Continuing, at step 405 authorization manager 308 receives the request and determines the authenticity of the request. At step 406, requestee device 101 first verifies the public-key certificate 302 belonging to the requester 103. If the certificate 302 is not successfully verified as legitimate, the logic flow ends at step 419. Otherwise, the requestee device 101 displays, in some way, the information requested to the user of requestee device 101 and receives an input response such as accept or deny. At step 407, authorization manager 308 determines if requestor 103 has authorization to receive the requested material based upon the user input in the prior step, and if not, the logic flow ends at step 419. Otherwise the logic flow continues to step 409 where a token is generated by generator 309 and, in the first embodiment, is passed to asset request manager 301. In the second embodiment, the token is passed directly to database 102. As discussed above, the token comprises authorization information that identifies the token as being legitimate, as well as identifying the information access privileges that should be granted to requestor 302.
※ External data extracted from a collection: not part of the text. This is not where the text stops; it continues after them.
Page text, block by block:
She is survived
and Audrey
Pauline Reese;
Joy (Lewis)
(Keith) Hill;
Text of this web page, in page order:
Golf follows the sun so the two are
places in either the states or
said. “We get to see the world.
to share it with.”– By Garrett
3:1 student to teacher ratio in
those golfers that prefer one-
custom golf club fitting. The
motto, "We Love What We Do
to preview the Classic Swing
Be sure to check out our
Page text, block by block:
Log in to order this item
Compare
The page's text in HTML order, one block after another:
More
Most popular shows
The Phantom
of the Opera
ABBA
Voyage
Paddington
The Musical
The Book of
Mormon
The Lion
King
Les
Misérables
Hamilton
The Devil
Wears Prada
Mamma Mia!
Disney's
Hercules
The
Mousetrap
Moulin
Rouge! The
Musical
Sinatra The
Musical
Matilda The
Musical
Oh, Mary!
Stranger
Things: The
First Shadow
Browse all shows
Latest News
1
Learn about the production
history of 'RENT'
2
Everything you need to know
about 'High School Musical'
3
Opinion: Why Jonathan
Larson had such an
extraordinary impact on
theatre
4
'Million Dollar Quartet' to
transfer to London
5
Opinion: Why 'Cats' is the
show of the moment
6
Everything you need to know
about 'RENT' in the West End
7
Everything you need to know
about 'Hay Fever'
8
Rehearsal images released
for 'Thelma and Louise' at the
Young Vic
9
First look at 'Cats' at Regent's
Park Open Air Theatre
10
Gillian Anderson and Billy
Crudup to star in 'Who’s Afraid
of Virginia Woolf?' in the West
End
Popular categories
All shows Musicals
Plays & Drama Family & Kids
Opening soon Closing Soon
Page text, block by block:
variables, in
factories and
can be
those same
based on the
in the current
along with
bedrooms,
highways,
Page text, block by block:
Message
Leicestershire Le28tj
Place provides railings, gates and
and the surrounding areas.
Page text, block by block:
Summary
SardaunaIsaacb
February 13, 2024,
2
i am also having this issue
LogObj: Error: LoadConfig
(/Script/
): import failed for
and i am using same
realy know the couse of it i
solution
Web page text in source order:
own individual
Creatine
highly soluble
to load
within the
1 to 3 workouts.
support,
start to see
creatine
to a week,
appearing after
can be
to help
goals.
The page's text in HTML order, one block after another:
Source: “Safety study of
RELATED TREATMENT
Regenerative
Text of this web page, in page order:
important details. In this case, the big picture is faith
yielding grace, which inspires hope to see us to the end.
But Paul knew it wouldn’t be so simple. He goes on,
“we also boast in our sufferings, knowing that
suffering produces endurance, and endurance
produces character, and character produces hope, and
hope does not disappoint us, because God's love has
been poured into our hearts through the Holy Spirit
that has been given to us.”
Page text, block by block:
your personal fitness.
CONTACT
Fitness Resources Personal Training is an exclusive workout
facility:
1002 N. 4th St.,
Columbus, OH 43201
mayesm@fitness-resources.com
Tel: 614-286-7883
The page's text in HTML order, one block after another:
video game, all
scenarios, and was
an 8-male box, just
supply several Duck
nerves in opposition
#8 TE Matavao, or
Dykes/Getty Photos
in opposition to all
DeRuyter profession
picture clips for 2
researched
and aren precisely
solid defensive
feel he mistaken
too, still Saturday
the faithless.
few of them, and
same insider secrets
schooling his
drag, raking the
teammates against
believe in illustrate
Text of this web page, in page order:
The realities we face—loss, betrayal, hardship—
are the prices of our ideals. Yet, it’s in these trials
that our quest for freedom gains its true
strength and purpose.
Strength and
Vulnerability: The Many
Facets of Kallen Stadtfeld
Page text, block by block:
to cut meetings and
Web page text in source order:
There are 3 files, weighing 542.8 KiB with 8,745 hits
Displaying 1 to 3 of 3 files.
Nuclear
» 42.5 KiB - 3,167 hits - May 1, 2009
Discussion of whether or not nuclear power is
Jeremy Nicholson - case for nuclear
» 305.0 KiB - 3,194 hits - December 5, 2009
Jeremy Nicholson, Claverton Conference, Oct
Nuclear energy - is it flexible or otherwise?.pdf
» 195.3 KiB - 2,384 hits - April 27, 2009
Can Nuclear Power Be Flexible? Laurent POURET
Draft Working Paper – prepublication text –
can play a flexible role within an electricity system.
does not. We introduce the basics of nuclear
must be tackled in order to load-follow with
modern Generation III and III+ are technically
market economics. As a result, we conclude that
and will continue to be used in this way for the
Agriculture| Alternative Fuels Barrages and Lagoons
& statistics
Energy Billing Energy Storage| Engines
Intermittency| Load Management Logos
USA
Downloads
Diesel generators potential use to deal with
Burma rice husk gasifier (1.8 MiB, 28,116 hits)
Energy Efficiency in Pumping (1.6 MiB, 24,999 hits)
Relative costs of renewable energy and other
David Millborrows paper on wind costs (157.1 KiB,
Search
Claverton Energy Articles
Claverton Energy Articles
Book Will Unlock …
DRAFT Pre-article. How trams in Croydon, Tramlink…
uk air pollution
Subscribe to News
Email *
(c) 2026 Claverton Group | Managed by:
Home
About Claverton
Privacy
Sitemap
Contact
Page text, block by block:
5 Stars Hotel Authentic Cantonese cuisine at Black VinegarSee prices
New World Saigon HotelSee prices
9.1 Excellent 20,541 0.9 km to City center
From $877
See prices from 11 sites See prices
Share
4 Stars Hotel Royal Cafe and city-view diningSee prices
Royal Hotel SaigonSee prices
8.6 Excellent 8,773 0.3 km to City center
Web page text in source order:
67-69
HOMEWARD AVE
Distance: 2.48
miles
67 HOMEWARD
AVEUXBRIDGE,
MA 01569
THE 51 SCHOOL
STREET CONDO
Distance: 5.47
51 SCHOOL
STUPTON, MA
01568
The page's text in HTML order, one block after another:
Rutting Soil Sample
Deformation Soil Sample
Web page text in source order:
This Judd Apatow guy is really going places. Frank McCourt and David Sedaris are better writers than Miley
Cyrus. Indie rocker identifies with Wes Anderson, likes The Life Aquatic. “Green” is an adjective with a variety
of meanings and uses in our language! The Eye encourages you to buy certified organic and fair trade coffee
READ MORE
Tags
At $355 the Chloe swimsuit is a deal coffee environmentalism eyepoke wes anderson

Continuing, at step 411, vault access manager 305 receives the token. At step 413 the asset manager 305 determines if the token is legitimate, and if so, the logic flow continues to step 415, otherwise, the logic flow ends at step 419. In order to determine if the token is legitimate (i.e., step 413), the access manager uses a cryptographic algorithm with its shared secret key or public key to verify the token's message authentication code or digital signature, respectively. At step 415, the token is analyzed to determine the information that is being accessed, and at step 417, the information is passed to (or received from) the asset request manager 301. The logic flow then ends at step 419.
While the invention has been particularly shown and described with reference to a particular embodiment, it will be understood by those skilled in the art that various changes in form and details may be made therein without departing from the spirit and scope of the invention. For example, it is intended that such changes come within the scope of the following claims.